Task goal: Please copy all of the data that follows exactly, leaving any pictures out.

Records from a data collection
Content starts

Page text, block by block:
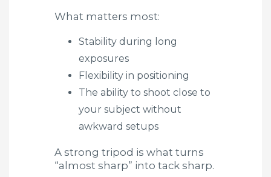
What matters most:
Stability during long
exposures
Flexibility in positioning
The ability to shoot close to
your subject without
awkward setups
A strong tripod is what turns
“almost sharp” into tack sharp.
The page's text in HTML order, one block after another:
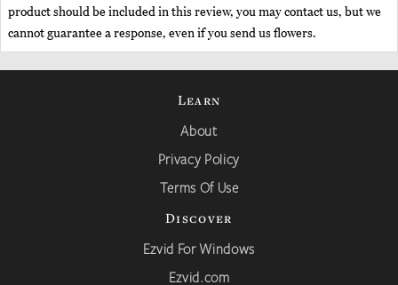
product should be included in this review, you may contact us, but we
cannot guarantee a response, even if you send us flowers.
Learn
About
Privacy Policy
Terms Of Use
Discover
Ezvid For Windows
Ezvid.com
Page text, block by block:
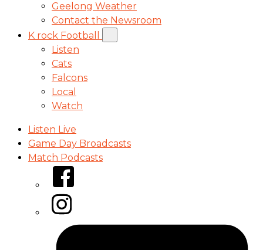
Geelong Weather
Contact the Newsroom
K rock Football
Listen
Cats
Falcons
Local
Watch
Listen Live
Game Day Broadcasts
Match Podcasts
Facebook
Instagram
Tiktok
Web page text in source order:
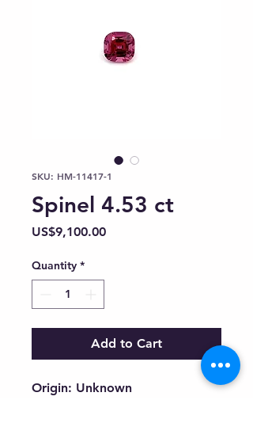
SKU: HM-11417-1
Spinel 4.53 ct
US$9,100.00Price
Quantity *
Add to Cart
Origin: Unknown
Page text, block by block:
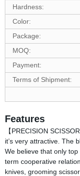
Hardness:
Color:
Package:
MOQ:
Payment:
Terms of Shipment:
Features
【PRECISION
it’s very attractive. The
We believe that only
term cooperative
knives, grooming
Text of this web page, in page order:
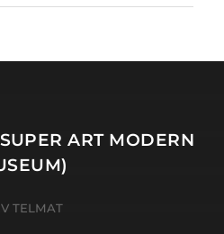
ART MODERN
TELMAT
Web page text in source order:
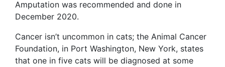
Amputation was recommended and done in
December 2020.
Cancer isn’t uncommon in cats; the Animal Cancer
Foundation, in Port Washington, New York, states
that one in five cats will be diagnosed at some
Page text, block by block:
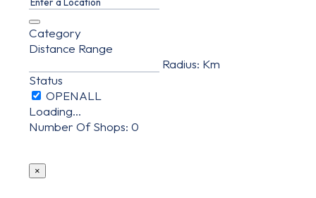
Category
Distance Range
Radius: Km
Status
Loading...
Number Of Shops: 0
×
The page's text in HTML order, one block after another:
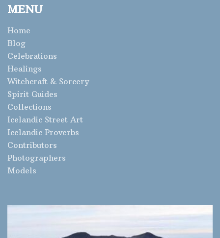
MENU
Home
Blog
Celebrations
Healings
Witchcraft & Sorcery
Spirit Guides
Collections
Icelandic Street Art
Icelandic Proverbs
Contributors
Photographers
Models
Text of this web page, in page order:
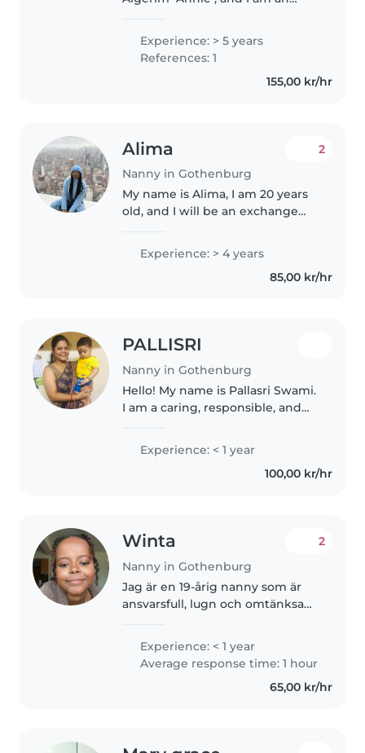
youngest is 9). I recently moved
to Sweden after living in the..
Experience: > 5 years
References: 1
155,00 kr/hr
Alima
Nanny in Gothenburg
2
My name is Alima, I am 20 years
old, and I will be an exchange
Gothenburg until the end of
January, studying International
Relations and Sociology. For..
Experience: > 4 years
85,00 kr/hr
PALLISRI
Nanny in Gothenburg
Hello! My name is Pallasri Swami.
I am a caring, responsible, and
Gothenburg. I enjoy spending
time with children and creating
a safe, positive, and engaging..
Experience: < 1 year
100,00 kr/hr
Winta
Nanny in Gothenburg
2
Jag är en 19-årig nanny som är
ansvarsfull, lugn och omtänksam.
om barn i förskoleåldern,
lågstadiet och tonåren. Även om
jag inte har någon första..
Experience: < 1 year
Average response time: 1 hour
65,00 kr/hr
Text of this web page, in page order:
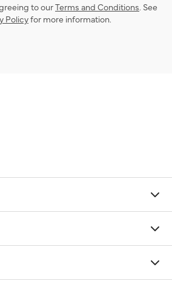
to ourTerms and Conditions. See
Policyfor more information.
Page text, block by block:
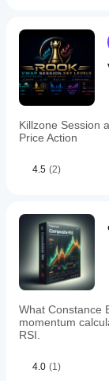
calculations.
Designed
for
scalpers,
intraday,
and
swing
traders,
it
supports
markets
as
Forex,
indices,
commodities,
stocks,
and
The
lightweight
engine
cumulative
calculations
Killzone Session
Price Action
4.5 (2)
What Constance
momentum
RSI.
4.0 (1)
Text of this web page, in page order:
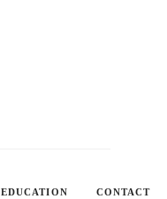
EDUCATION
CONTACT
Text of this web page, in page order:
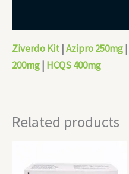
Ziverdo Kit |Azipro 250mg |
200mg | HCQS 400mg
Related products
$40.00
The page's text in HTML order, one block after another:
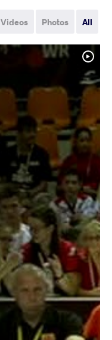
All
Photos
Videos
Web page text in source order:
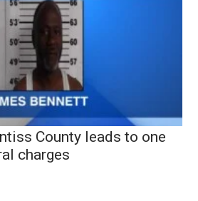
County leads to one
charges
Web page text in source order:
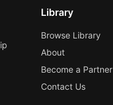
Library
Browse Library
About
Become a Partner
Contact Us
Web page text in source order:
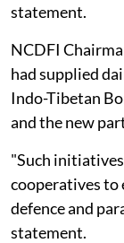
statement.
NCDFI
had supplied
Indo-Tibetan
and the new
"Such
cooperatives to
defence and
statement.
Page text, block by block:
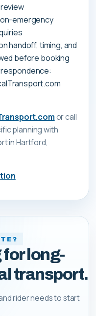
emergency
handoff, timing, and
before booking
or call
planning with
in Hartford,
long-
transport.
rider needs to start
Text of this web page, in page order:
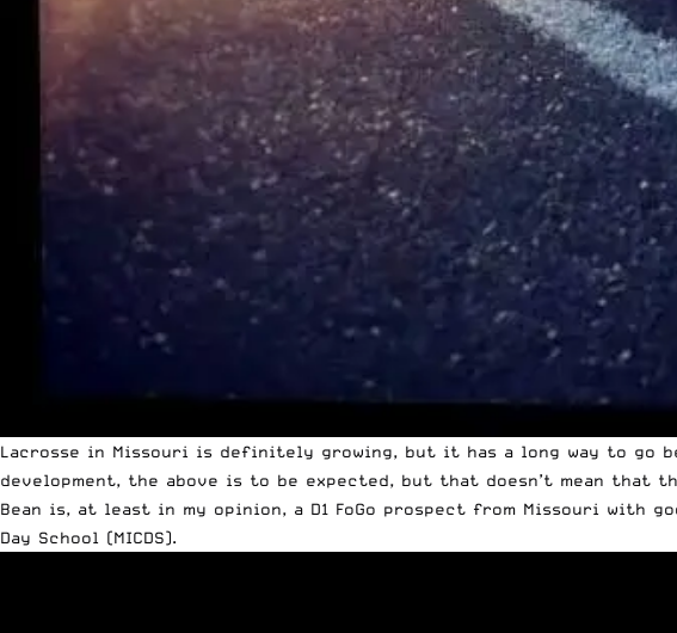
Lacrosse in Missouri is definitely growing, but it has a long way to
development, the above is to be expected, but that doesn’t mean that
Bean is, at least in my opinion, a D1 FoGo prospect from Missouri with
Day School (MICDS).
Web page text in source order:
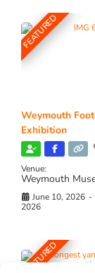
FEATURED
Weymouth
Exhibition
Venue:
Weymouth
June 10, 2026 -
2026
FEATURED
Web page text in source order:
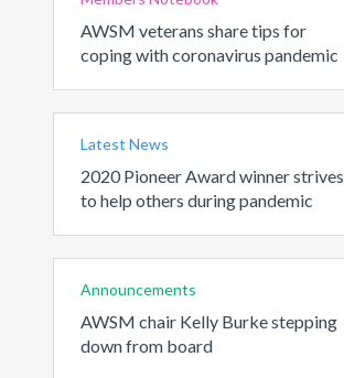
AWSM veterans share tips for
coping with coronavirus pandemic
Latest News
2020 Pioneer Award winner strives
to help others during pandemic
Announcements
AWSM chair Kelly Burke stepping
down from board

Content ends

Task solution:
Page text, block by block:
What matters most:
Stability during long
exposures
Flexibility in positioning
The ability to shoot close to
your subject without
awkward setups
A strong tripod is what turns
“almost sharp” into tack sharp.
The page's text in HTML order, one block after another:
product should be included in this review, you may contact us, but we
cannot guarantee a response, even if you send us flowers.
Learn
About
Privacy Policy
Terms Of Use
Discover
Ezvid For Windows
Ezvid.com
Page text, block by block:
Geelong Weather
Contact the Newsroom
K rock Football
Listen
Cats
Falcons
Local
Watch
Listen Live
Game Day Broadcasts
Match Podcasts
Facebook
Instagram
Tiktok
Web page text in source order:
SKU: HM-11417-1
Spinel 4.53 ct
US$9,100.00Price
Quantity *
Add to Cart
Origin: Unknown
Page text, block by block:
Hardness:
Color:
Package:
MOQ:
Payment:
Terms of Shipment:
Features
【PRECISION
it’s very attractive. The
We believe that only
term cooperative
knives, grooming
Text of this web page, in page order:
ART MODERN
TELMAT
Web page text in source order:
Amputation was recommended and done in
December 2020.
Cancer isn’t uncommon in cats; the Animal Cancer
Foundation, in Port Washington, New York, states
that one in five cats will be diagnosed at some
Page text, block by block:
Category
Distance Range
Radius: Km
Status
Loading...
Number Of Shops: 0
×
The page's text in HTML order, one block after another:
MENU
Home
Blog
Celebrations
Healings
Witchcraft & Sorcery
Spirit Guides
Collections
Icelandic Street Art
Icelandic Proverbs
Contributors
Photographers
Models
Text of this web page, in page order:
youngest is 9). I recently moved
to Sweden after living in the..
Experience: > 5 years
References: 1
155,00 kr/hr
Alima
Nanny in Gothenburg
2
My name is Alima, I am 20 years
old, and I will be an exchange
Gothenburg until the end of
January, studying International
Relations and Sociology. For..
Experience: > 4 years
85,00 kr/hr
PALLISRI
Nanny in Gothenburg
Hello! My name is Pallasri Swami.
I am a caring, responsible, and
Gothenburg. I enjoy spending
time with children and creating
a safe, positive, and engaging..
Experience: < 1 year
100,00 kr/hr
Winta
Nanny in Gothenburg
2
Jag är en 19-årig nanny som är
ansvarsfull, lugn och omtänksam.
om barn i förskoleåldern,
lågstadiet och tonåren. Även om
jag inte har någon första..
Experience: < 1 year
Average response time: 1 hour
65,00 kr/hr
Text of this web page, in page order:
to ourTerms and Conditions. See
Policyfor more information.
Page text, block by block:
calculations.
Designed
for
scalpers,
intraday,
and
swing
traders,
it
supports
markets
as
Forex,
indices,
commodities,
stocks,
and
The
lightweight
engine
cumulative
calculations
Killzone Session
Price Action
4.5 (2)
What Constance
momentum
RSI.
4.0 (1)
Text of this web page, in page order:
EDUCATION
CONTACT
Text of this web page, in page order:
Ziverdo Kit |Azipro 250mg |
200mg | HCQS 400mg
Related products
$40.00
The page's text in HTML order, one block after another:
All
Photos
Videos
Web page text in source order:
County leads to one
charges
Web page text in source order:
Library
Browse Library
About
Become a Partner
Contact Us
Web page text in source order:
statement.
NCDFI
had supplied
Indo-Tibetan
and the new
"Such
cooperatives to
defence and
statement.
Page text, block by block:
emergency
handoff, timing, and
before booking
or call
planning with
in Hartford,
long-
transport.
rider needs to start
Text of this web page, in page order:
Lacrosse in Missouri is definitely growing, but it has a long way to
development, the above is to be expected, but that doesn’t mean that
Bean is, at least in my opinion, a D1 FoGo prospect from Missouri with
Day School (MICDS).
Web page text in source order:
FEATURED
Weymouth
Exhibition
Venue:
Weymouth
June 10, 2026 -
2026
FEATURED
Web page text in source order:
AWSM veterans share tips for
coping with coronavirus pandemic
Latest News
2020 Pioneer Award winner strives
to help others during pandemic
Announcements
AWSM chair Kelly Burke stepping
down from board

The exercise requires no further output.